Your physiotherapist-guided reset to feel more flexible, stronger, and more in tune with your body.

Today we’re starting where so many movement issues begin: your hips.

Why Hip Mobility Matters

Tight hips don’t just feel uncomfortable, they can lead to lower back pain, limited squat depth, poor posture, and compensatory movement patterns in the knees and spine. As a physiotherapist, I often see how restricted hips can quietly affect everyday movement.

The good news? With just a few focused exercises, you can start restoring control and freedom through this essential joint.

🔓 Hip Release (10 Minutes)

1. 90-90 Hip Rotations – 1 x 5 reps each side

Christine Campbell, Physiotherapist, performing hip rotations on floorThis drill improves hip internal and external rotation (turning in and turning out). Sitting, place both feet on the ground slightly wider than shoulder width apart. Keeping you spine tall, allow your knees to fall gently to one side, creating a 90-degree angle with both knees. Hold here for 30 seconds, then rotate so your knees are pointing the other direction.

 

 

2. Couch Stretch (Hip Flexor Stretch) – 2 x 30 seconds per side

Christine Campbell, Physiotherapist, performing couch stretchPosition your back foot against a wall or bench while kneeling. Shift your hips forward until you feel a stretch through the front of the thigh and hip. Keep your core engaged to avoid arching the lower back.

 

 

 

3. Glute Bridges – 3 x 10 slow reps

Christine Campbell, Physiotherapist, performing bridge exerciseLie on your back, knees bent, feet flat. Drive through your heels to lift your hips, squeezing your glutes/buttock throughout the movement. Lower slowly with control. This activates your posterior chain (back-line of the body) and reinforces healthy hip extension.

 

 

Pro Tip:

Take your time. These movements aren’t about how far you can stretch, they’re about how well you can control the movement within your available range. Consistency beats intensity here.
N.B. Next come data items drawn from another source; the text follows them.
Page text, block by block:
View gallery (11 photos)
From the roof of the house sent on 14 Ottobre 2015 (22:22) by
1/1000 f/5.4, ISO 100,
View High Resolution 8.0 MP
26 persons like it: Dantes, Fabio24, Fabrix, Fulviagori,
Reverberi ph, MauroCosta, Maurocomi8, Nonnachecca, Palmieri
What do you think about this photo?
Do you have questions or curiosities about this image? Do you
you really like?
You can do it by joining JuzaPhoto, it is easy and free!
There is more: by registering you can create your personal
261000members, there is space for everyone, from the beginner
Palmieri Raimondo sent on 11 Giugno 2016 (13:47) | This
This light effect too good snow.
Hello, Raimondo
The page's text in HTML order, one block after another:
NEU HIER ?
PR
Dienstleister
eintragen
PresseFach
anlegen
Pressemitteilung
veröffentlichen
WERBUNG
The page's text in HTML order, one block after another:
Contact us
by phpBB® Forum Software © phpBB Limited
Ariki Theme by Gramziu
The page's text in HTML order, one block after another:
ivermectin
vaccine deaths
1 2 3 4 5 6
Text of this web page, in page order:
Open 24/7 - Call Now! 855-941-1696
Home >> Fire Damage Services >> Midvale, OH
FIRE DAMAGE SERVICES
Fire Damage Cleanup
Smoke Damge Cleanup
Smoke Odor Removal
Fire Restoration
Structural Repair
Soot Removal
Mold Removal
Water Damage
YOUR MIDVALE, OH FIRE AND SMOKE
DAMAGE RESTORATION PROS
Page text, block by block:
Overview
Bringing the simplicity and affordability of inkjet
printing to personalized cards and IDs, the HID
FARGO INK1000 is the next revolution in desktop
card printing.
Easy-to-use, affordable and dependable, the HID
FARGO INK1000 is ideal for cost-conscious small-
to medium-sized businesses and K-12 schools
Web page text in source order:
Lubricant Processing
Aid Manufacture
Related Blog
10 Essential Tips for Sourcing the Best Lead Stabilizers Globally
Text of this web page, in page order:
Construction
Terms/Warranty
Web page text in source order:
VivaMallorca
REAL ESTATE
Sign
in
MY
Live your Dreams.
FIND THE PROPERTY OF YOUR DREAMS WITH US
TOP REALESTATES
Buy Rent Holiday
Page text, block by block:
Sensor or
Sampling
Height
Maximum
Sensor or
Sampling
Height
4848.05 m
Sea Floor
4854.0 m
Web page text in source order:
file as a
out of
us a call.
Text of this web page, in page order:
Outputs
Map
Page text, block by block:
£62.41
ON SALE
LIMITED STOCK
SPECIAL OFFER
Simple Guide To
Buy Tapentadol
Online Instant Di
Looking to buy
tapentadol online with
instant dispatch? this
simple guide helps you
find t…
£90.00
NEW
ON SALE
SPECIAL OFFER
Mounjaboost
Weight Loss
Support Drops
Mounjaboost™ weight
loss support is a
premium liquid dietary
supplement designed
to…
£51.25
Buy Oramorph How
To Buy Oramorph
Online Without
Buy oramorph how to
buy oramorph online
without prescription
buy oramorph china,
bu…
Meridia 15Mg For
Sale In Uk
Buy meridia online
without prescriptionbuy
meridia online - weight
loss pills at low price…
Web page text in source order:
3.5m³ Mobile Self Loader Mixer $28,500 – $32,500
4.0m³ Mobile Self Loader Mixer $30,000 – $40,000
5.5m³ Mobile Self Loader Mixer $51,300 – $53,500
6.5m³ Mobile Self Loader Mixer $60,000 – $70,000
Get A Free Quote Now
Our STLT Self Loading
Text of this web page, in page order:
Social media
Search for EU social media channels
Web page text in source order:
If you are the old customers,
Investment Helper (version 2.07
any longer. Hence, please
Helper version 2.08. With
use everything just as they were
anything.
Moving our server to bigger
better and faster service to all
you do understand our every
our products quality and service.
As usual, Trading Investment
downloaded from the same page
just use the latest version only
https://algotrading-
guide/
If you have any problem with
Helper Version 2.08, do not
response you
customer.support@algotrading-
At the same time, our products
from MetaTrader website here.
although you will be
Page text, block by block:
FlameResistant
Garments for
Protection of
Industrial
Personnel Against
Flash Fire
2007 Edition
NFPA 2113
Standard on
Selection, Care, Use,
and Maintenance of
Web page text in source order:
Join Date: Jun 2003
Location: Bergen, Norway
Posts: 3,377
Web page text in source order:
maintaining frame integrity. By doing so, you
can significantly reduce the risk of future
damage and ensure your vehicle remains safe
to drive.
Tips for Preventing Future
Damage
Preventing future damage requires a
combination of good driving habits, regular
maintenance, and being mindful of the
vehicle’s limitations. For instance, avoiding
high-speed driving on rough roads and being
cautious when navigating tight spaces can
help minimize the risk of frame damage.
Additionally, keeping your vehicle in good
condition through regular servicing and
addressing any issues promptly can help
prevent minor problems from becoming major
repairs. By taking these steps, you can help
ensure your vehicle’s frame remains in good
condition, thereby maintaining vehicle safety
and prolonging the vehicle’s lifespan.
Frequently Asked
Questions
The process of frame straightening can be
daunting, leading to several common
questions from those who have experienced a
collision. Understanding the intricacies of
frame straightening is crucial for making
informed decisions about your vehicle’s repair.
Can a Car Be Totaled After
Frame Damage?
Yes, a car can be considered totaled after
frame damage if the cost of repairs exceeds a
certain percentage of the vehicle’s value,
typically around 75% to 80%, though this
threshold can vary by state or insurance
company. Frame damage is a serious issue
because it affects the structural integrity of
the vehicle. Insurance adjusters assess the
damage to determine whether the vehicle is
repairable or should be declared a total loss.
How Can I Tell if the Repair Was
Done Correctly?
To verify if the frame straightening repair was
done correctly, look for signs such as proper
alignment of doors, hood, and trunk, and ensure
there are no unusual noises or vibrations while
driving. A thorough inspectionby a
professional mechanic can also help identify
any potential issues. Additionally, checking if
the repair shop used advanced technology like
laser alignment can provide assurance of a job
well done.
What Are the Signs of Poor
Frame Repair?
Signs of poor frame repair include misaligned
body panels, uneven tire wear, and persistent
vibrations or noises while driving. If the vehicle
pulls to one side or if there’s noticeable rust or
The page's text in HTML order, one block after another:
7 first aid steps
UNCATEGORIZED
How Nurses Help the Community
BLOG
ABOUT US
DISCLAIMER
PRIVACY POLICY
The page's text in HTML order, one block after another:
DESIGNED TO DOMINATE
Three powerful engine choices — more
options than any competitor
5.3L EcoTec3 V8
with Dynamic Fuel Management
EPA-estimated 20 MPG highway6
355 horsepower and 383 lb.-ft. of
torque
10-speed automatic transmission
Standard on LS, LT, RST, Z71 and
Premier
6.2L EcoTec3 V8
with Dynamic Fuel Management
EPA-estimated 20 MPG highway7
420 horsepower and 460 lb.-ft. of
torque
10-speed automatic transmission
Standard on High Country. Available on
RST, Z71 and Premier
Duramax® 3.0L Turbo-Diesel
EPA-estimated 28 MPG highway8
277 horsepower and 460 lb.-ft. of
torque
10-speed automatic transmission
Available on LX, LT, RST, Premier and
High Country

Ready to feel the difference? Repeat this sequence once a day throughout the week for best results. Tomorrow, we’ll move up the chain to focus on your upper back and thoracic spine, an often overlooked area for postural and rotational mobility.

Final Thoughts:

If your hips feel tight, stiff, or restricted, especially after sitting or activity, you’re not alone. Hip mobility plays a major role in how your entire body moves, from your lower back to your knees and even your posture. If you’re in Kingston, ON, working with our physiotherapists can help identify what’s actually limiting your hip mobility and create a personalized plan to help you move more comfortably and efficiently. Book with us today to start helping your hips move better!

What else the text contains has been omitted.